My previous understanding, based on the diagram of A100 SM, was that fp16 operations on Cuda Cores are packed into half2 and mapped to the 64 FP32 units. (Thus double the FP32 throughput)

However, there is a conflict in the ‘Compute Workload Analysis’ that makes me doubt this. It shows entries for both FMA and FP16 on Compute Workload Analysis > Pipe Utilization (% of peak instructions executed). On details, it mentions that ‘On GA100, fp16 pipeline performs paired fp16 operation’.

I wonder if this fp16 pipeline physically makes use of the FP32 units, or if it is a separate unit that was neglected in the A100 diagram. (figure 7 of A100 white paper nvidia-ampere-architecture-whitepaper.pdf )

For Volta, Turing, and GA100 the fp16 pipe and the fma pipe are independent. The fp16 pipe is on a shared pipe with the tensor cores. This can be proved by writing a kernel that alternates between issuing fp16 and fp32 instructions.

The fp32 instruction rate is 0.5 instructions/cycle per SM sub-partition.

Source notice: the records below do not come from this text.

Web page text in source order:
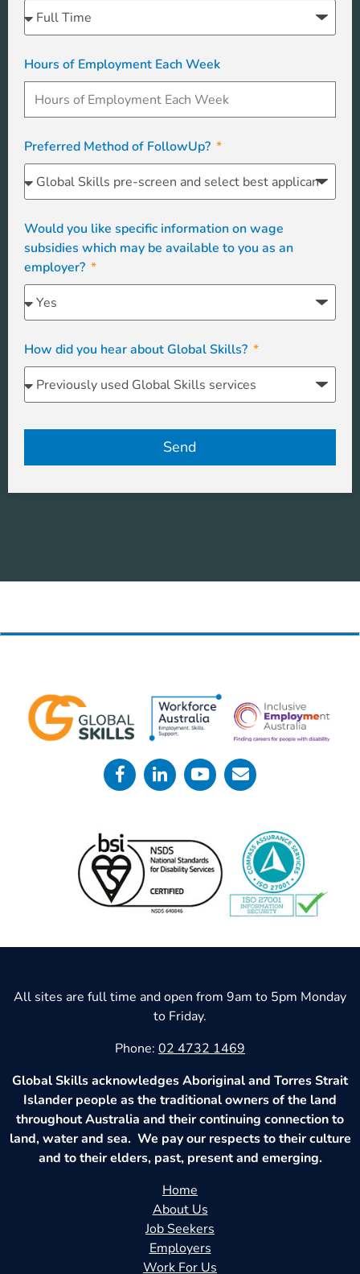
Hours of Employment Each Week
Preferred Method of FollowUp?
Would you like specific information on wage
subsidies which may be available to you as an
employer?
How did you hear about Global Skills?
Send
All sites are full time and open from 9am to 5pm Monday
to Friday.
Phone: 02 4732 1469
Global Skills acknowledges Aboriginal and Torres Strait
Islander people as the traditional owners of the land
throughout Australia and their continuing connection to
land, water and sea. We pay our respects to their culture
and to their elders, past, present and emerging.
Home
About Us
Job Seekers
Employers
Work For Us
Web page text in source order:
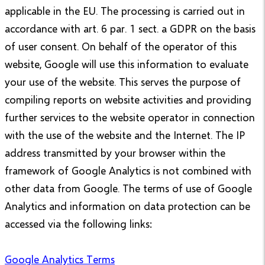
applicable in the EU. The processing is carried out in
accordance with art. 6 par. 1 sect. a GDPR on the basis
of user consent. On behalf of the operator of this
website, Google will use this information to evaluate
your use of the website. This serves the purpose of
compiling reports on website activities and providing
further services to the website operator in connection
with the use of the website and the Internet. The IP
address transmitted by your browser within the
framework of Google Analytics is not combined with
other data from Google. The terms of use of Google
Analytics and information on data protection can be
accessed via the following links:
Google Analytics Terms
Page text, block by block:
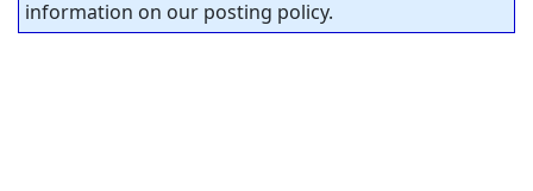
information on our posting policy.
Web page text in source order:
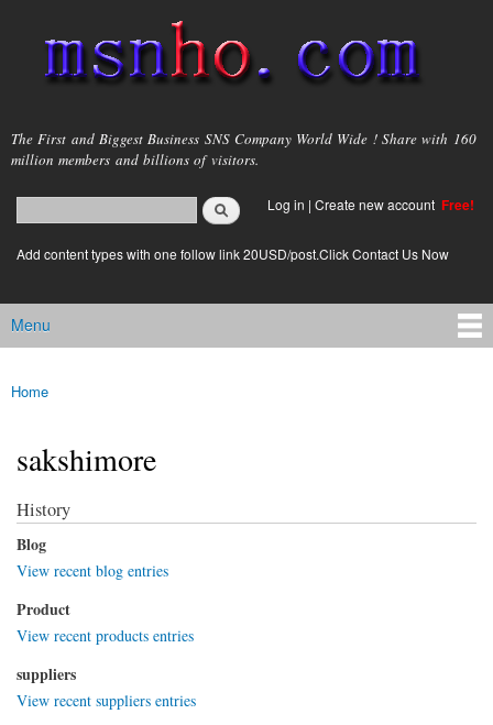
main
content
msnho.com
The First and Biggest Business SNS Company World Wide ! Share with 160
million members and billions of visitors.
Search form
login link
Log in | Create new account Free!
Add content types with one follow link 20USD/post.Click Contact Us Now
Main menu
Menu
You are here
Home
sakshimore
History
Blog
View recent blog entries
Product
View recent products entries
suppliers
View recent suppliers entries
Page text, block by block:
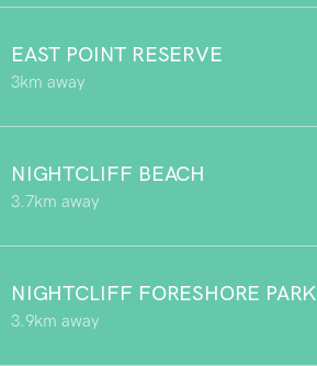
EAST POINT RESERVE
3km away
NIGHTCLIFF BEACH
3.7km away
NIGHTCLIFF FORESHORE PARK
3.9km away
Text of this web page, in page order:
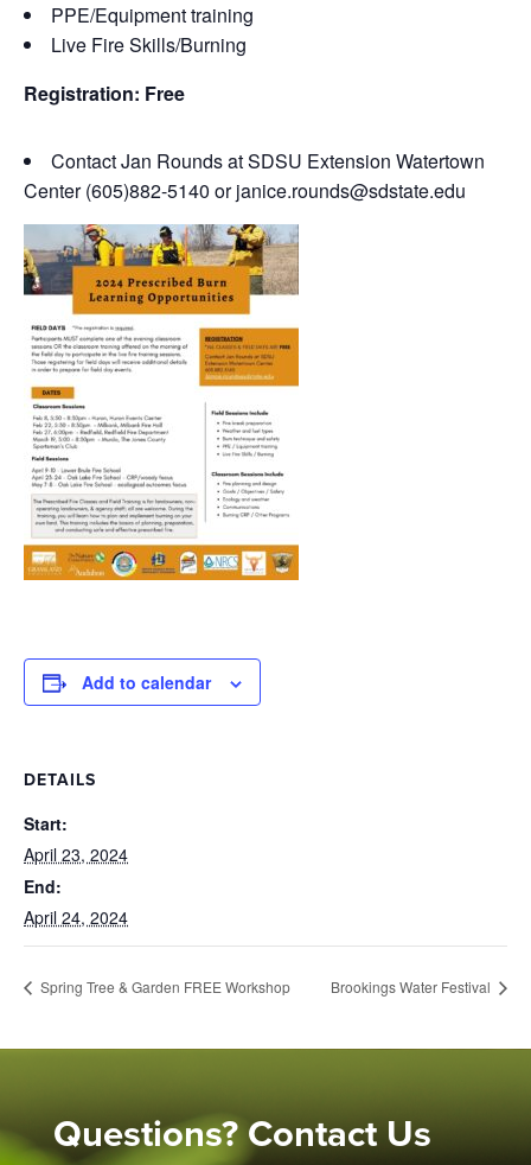
PPE/Equipment training
Live Fire Skills/Burning
Registration: Free
Contact Jan Rounds at SDSU Extension Watertown
Center (605)882-5140 or janice.rounds@sdstate.edu
Add to calendar
DETAILS
Start:
April 23, 2024
End:
April 24, 2024
Spring Tree & Garden FREE Workshop Brookings Water Festival
Questions? Contact Us
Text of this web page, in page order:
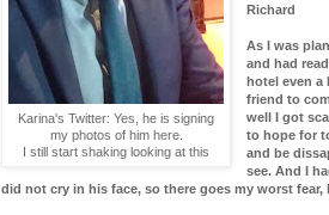
Karina's Twitter: Yes, he is signing
my photos of him here.
I still start shaking looking at this
Richard
As I was
and had
hotel even a
friend to
well I got
to hope for
and be
see. And I
did not cry in his face, so there goes my worst fear,
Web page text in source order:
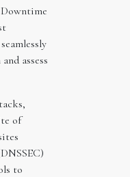
assess
of
to
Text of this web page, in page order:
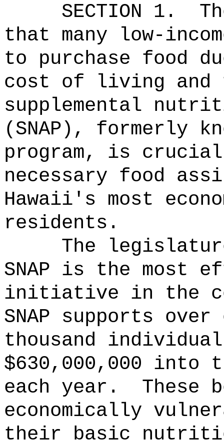
SECTION 1.
that many low-
to purchase food
cost of living and
supplemental
(SNAP), formerly
program, is
necessary food
Hawaii's most
residents.
The
SNAP is the most
initiative in the
SNAP supports
thousand
$630,000,000 into
each year.
These
economically
their basic
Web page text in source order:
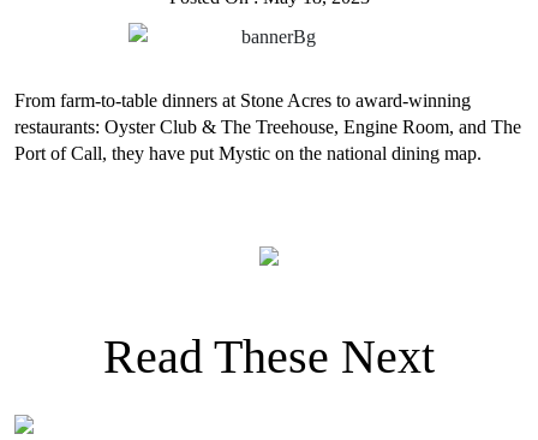
From farm-to-table dinners at Stone Acres to award-winning
restaurants: Oyster Club & The Treehouse, Engine Room, and The
Port of Call, they have put Mystic on the national dining map.
Read These Next

The fp16 instruction rate is 0.5 instructions per cycle per SM sub-partition.

If the two pipes are shared, then the maximum SM sub-partition (SMSP) IPC is 0.5.
If the two pipes are not shared, then the maximum theoretical SM sub-partition (SMSP) IPC is 1.0.

Applying the same logic, and given that fp16 and tensor core share pipe on GA100,

Should I expect a kernel that alternates between fp16 and tensor core instruction to have the average of two instructions’ IPC, as the max theoretical SMSP IPC?

On GA100 the FP16 pipe, Tensor (*MMA) pipes, and FP64 pipe share a dispatch port. Interleaving instructions of these types will limit throughput of each instruction type.

Thank you for the answer.
With this in mind, it seems like the diagram of A100 SM is somewhat incomplete, not showing the physical units for FP16 pipe.

By referring to each compute unit as ‘pipe’.
Is there an underlying premise that multiple instructions can be in-flight on each stage at the same time?

E.g. first HFMA inside FP16 pipe stage 3, second HFMA inside FP16 pipe stage2, and third FMA inside FP16 pipe stage1.

This would effectively increase the instruction throughput.

Execution time varies depending on the instruction. On devices of compute capability 7.x, for most arithmetic instructions, it is typically 4 clock cycles.